Usia biologis yang mengacu pada kondisi kesehatan sel dan jaringan tubuh bisa berbeda dengan usia kronologis yang hanya menghitung tahun kelahiran. Dengan kata lain, vitamin D membantu menjaga agar sel tubuh tidak menua terlalu cepat, memperlambat kerusakan genetik yang biasanya terjadi seiring bertambahnya usia.(Studi: Vitamin D Memperlambat Penuaan, CNN Indonesia, 2025)

Suplemen menjadi sumber utama vitamin D, menyediakan hampir setengah dari kebutuhan harian bagi banyak orang. Produk susu juga penting, menyumbang sekitar seperempat dari asupan vitamin D.

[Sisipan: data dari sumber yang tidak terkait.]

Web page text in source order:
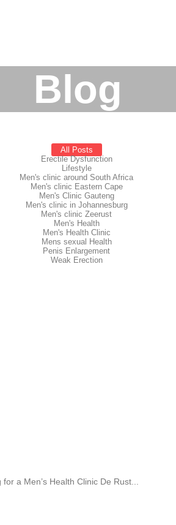
Blog
All Posts
Erectile Dysfunction
Lifestyle
Men's clinic around South Africa
Men's clinic Eastern Cape
Men's Clinic Gauteng
Men's clinic in Johannesburg
Men's clinic Zeerust
Men's Health
Men's Health Clinic
Mens sexual Health
Penis Enlargement
Weak Erection
a Men’s Health Clinic De Rust...
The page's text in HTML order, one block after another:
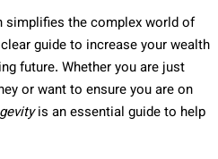
simplifies the complex world of
guide to increase your wealth
future. Whether you are just
or want to ensure you are on
is an essential guide to help
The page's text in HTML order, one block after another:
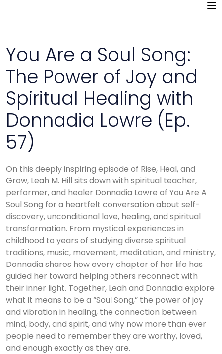
You Are a Soul Song:
The Power of Joy and
Spiritual Healing with
Donnadia Lowre (Ep.
57)
On this deeply inspiring episode of Rise, Heal, and
Grow, Leah M. Hill sits down with spiritual teacher,
performer, and healer Donnadia Lowre of You Are A
Soul Song for a heartfelt conversation about self-
discovery, unconditional love, healing, and spiritual
transformation. From mystical experiences in
childhood to years of studying diverse spiritual
traditions, music, movement, meditation, and ministry,
Donnadia shares how every chapter of her life has
guided her toward helping others reconnect with
their inner light. Together, Leah and Donnadia explore
what it means to be a “Soul Song,” the power of joy
and vibration in healing, the connection between
mind, body, and spirit, and why now more than ever
people need to remember they are worthy, loved,
and enough exactly as they are.
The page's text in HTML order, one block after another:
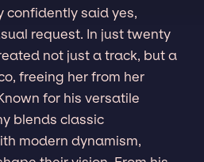
confidently said yes,
request. In just twenty
not just a track, but a
freeing her from her
for his versatile
blends classic
modern dynamism,
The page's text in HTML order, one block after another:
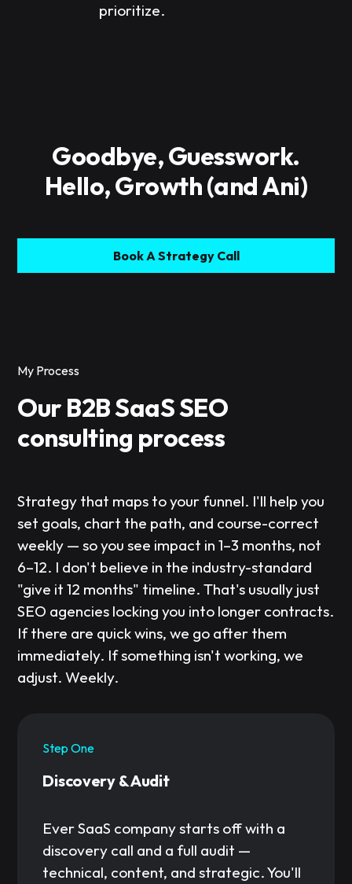
prioritize.
Goodbye, Guesswork.
Hello, Growth (and Ani)
Book A Strategy Call
My Process
Our B2B SaaS SEO
consulting process
Strategy that maps to your funnel. I'll help you
set goals, chart the path, and course-correct
weekly — so you see impact in 1–3 months, not
6–12. I don't believe in the industry-standard
"give it 12 months" timeline. That's usually just
SEO agencies locking you into longer contracts.
If there are quick wins, we go after them
immediately. If something isn't working, we
adjust. Weekly.
Step One
Discovery & Audit
Ever SaaS company starts off with a
discovery call and a full audit —
technical, content, and strategic. You'll
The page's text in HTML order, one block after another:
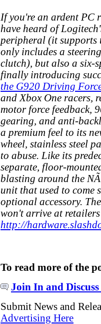
If you're an ardent PC
have heard of
peripheral (it supports
only includes a
clutch), but also a six-
finally introducing
the G920 Driving
and Xbox One racers,
motor force feedback,
gearing, and anti-
a premium feel to its
wheel, stainless steel
to abuse. Like its
separate, floor-
blasting around the
unit that used to come
optional accessory.
won't arrive at
http://
To read more of the
Join In and Discuss
Submit News and
Advertising Here
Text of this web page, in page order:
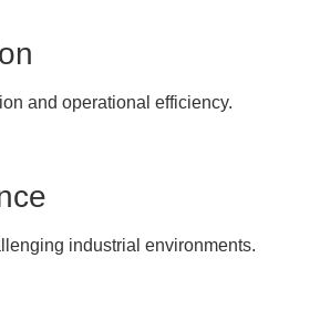
and operational efficiency.
industrial environments.
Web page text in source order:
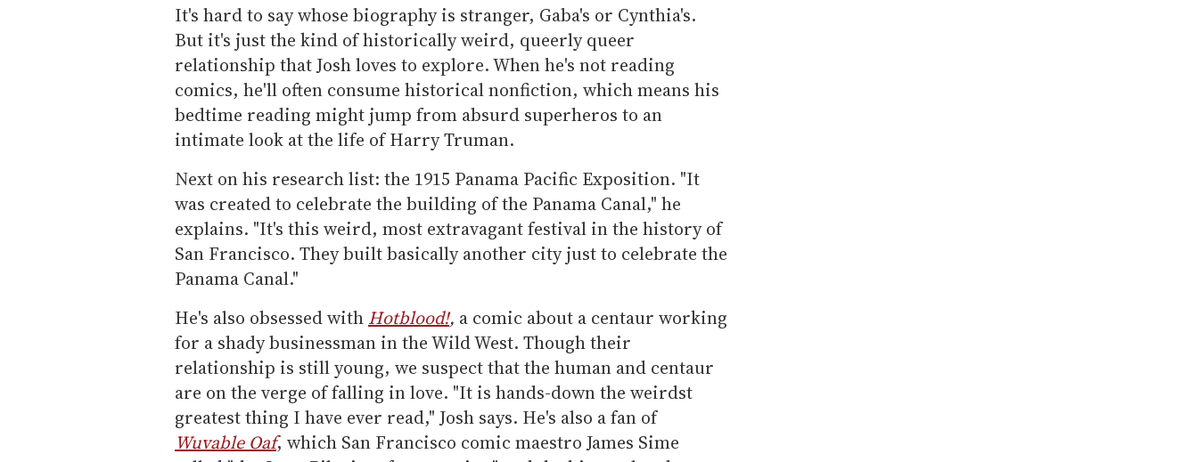
It's hard to say whose biography is stranger, Gaba's or Cynthia's.
But it's just the kind of historically weird, queerly queer
relationship that Josh loves to explore. When he's not reading
comics, he'll often consume historical nonfiction, which means his
bedtime reading might jump from absurd superheros to an
intimate look at the life of Harry Truman.
Next on his research list: the 1915 Panama Pacific Exposition. "It
was created to celebrate the building of the Panama Canal," he
explains. "It's this weird, most extravagant festival in the history of
San Francisco. They built basically another city just to celebrate the
Panama Canal."
He's also obsessed with Hotblood!, a comic about a centaur working
for a shady businessman in the Wild West. Though their
relationship is still young, we suspect that the human and centaur
are on the verge of falling in love. "It is hands-down the weirdst
greatest thing I have ever read," Josh says. He's also a fan of
Wuvable Oaf, which San Francisco comic maestro James Sime

Selain itu, produk lemak seperti mentega dan margarin memberikan kontribusi cukup besar, diikuti ikan sebagai sumber alami vitamin D. Daging dan telur menyumbang porsi lebih kecil, namun tetap berperan dalam memenuhi kebutuhan harian vitamin D, terutama bagi yang kurang terpapar sinar matahari.(Soininen, S., Eloranta, A.-M., Schwab, U., & Lakka, T. A. (2022). Sources of vitamin D and determinants of serum 25-hydroxyvitamin D in Finnish adolescents – PMC)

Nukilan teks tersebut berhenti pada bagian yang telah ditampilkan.